GOAL OF THE EXERCISE
Once the pictures are set aside, copy everything else in the records exactly.

****

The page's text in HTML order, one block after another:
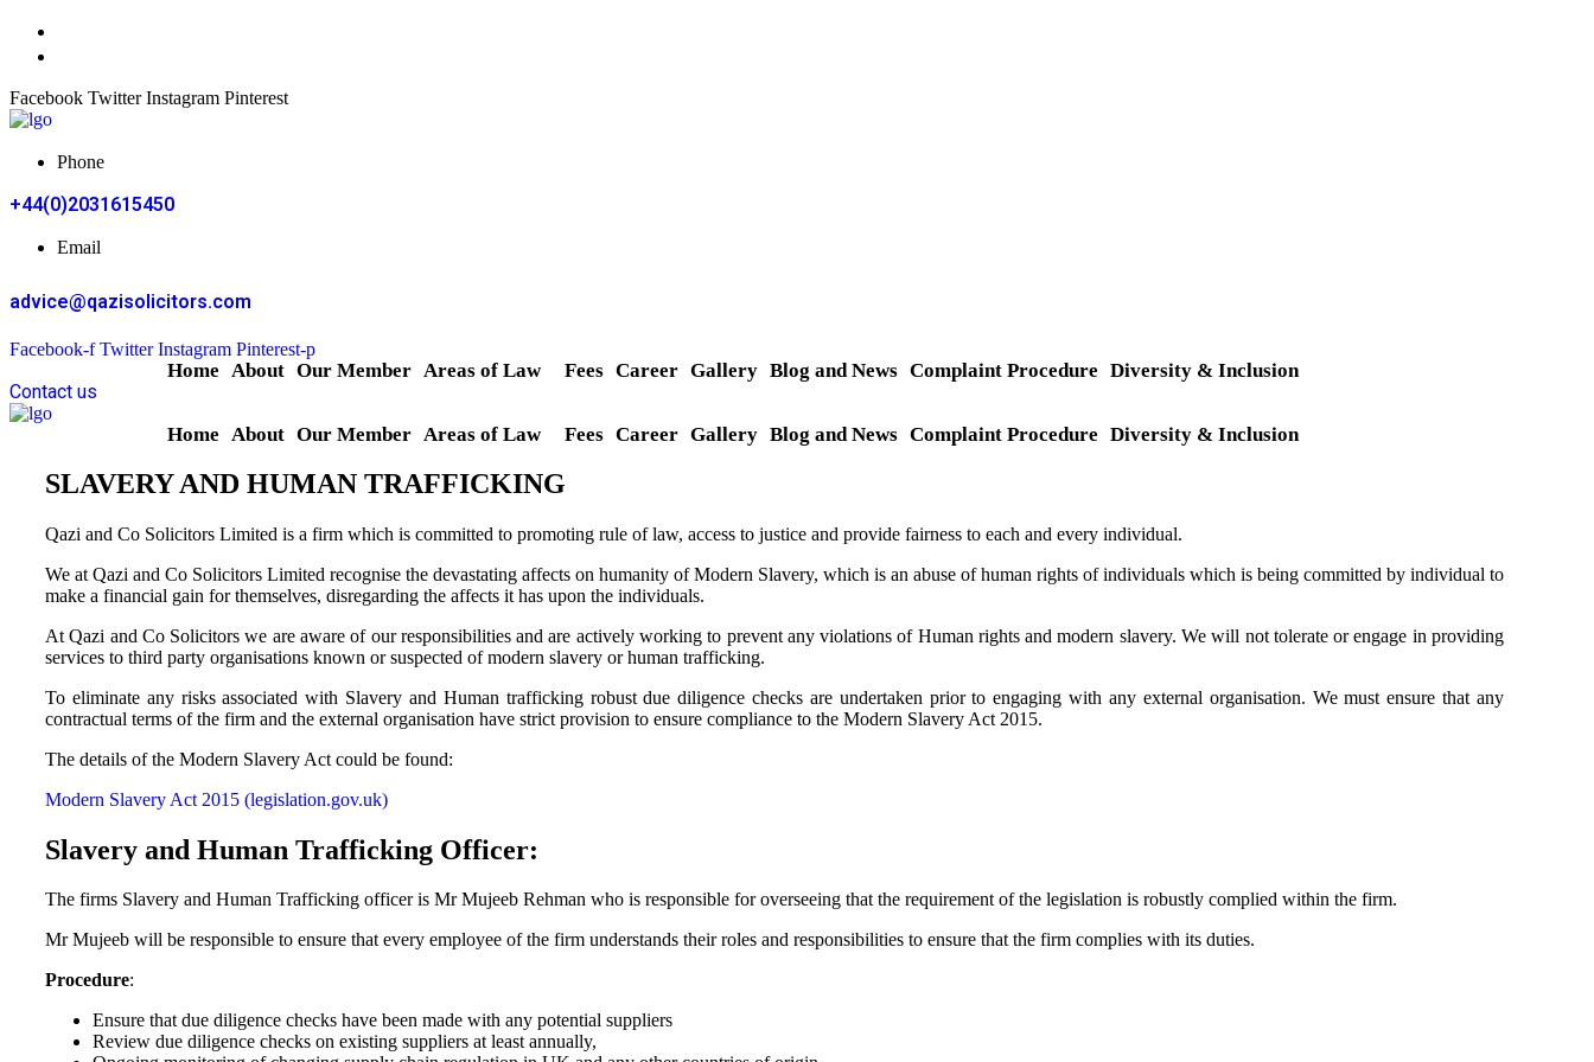
Facebook Twitter Instagram Pinterest
Phone
+44(0)2031615450
Email
advice@qazisolicitors.com
Facebook-f Twitter Instagram Pinterest-p
Home About Our Member Areas of Law Fees Career Gallery Blog and News Complaint Procedure Diversity & Inclusion
Contact us
Home About Our Member Areas of Law Fees Career Gallery Blog and News Complaint Procedure Diversity & Inclusion
SLAVERY AND HUMAN TRAFFICKING
Qazi and Co Solicitors Limited is a firm which is committed to promoting rule of law, access to justice and provide fairness to each and every individual.
We at Qazi and Co Solicitors Limited recognise the devastating affects on humanity of Modern Slavery, which is an abuse of human rights of individuals which is being committed by individual to
make a financial gain for themselves, disregarding the affects it has upon the individuals.
At Qazi and Co Solicitors we are aware of our responsibilities and are actively working to prevent any violations of Human rights and modern slavery. We will not tolerate or engage in providing
services to third party organisations known or suspected of modern slavery or human trafficking.
To eliminate any risks associated with Slavery and Human trafficking robust due diligence checks are undertaken prior to engaging with any external organisation. We must ensure that any
contractual terms of the firm and the external organisation have strict provision to ensure compliance to the Modern Slavery Act 2015.
The details of the Modern Slavery Act could be found:
Modern Slavery Act 2015 (legislation.gov.uk)
Slavery and Human Trafficking Officer:
The firms Slavery and Human Trafficking officer is Mr Mujeeb Rehman who is responsible for overseeing that the requirement of the legislation is robustly complied within the firm.
Mr Mujeeb will be responsible to ensure that every employee of the firm understands their roles and responsibilities to ensure that the firm complies with its duties.
Procedure:
Ensure that due diligence checks have been made with any potential suppliers
Review due diligence checks on existing suppliers at least annually,
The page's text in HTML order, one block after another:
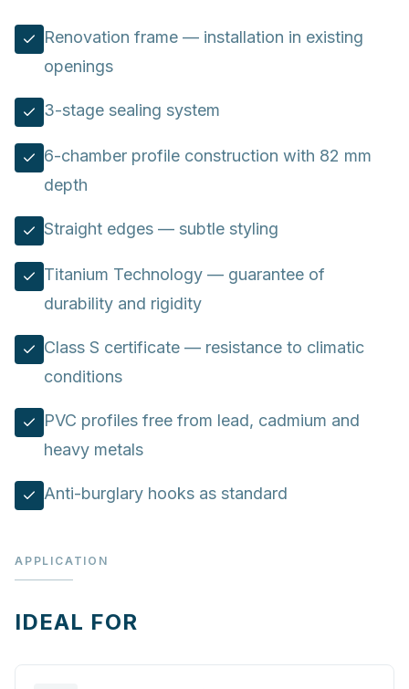
Renovation frame — installation in existing
openings
3-stage sealing system
6-chamber profile construction with 82 mm
depth
Straight edges — subtle styling
Titanium Technology — guarantee of
durability and rigidity
Class S certificate — resistance to climatic
conditions
PVC profiles free from lead, cadmium and
heavy metals
Anti-burglary hooks as standard
APPLICATION
IDEAL FOR
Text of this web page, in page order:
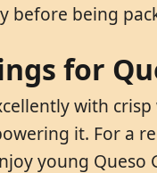
before being
for
with
it. For
young
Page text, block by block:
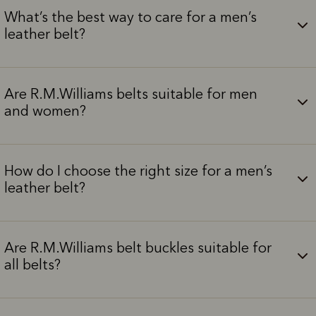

****

WRITTEN RESPONSE
The page's text in HTML order, one block after another:
Facebook Twitter Instagram Pinterest
Phone
+44(0)2031615450
Email
advice@qazisolicitors.com
Facebook-f Twitter Instagram Pinterest-p
Home About Our Member Areas of Law Fees Career Gallery Blog and News Complaint Procedure Diversity & Inclusion
Contact us
Home About Our Member Areas of Law Fees Career Gallery Blog and News Complaint Procedure Diversity & Inclusion
SLAVERY AND HUMAN TRAFFICKING
Qazi and Co Solicitors Limited is a firm which is committed to promoting rule of law, access to justice and provide fairness to each and every individual.
We at Qazi and Co Solicitors Limited recognise the devastating affects on humanity of Modern Slavery, which is an abuse of human rights of individuals which is being committed by individual to
make a financial gain for themselves, disregarding the affects it has upon the individuals.
At Qazi and Co Solicitors we are aware of our responsibilities and are actively working to prevent any violations of Human rights and modern slavery. We will not tolerate or engage in providing
services to third party organisations known or suspected of modern slavery or human trafficking.
To eliminate any risks associated with Slavery and Human trafficking robust due diligence checks are undertaken prior to engaging with any external organisation. We must ensure that any
contractual terms of the firm and the external organisation have strict provision to ensure compliance to the Modern Slavery Act 2015.
The details of the Modern Slavery Act could be found:
Modern Slavery Act 2015 (legislation.gov.uk)
Slavery and Human Trafficking Officer:
The firms Slavery and Human Trafficking officer is Mr Mujeeb Rehman who is responsible for overseeing that the requirement of the legislation is robustly complied within the firm.
Mr Mujeeb will be responsible to ensure that every employee of the firm understands their roles and responsibilities to ensure that the firm complies with its duties.
Procedure:
Ensure that due diligence checks have been made with any potential suppliers
Review due diligence checks on existing suppliers at least annually,
The page's text in HTML order, one block after another:
Renovation frame — installation in existing
openings
3-stage sealing system
6-chamber profile construction with 82 mm
depth
Straight edges — subtle styling
Titanium Technology — guarantee of
durability and rigidity
Class S certificate — resistance to climatic
conditions
PVC profiles free from lead, cadmium and
heavy metals
Anti-burglary hooks as standard
APPLICATION
IDEAL FOR
Text of this web page, in page order:
before being
for
with
it. For
young
Page text, block by block:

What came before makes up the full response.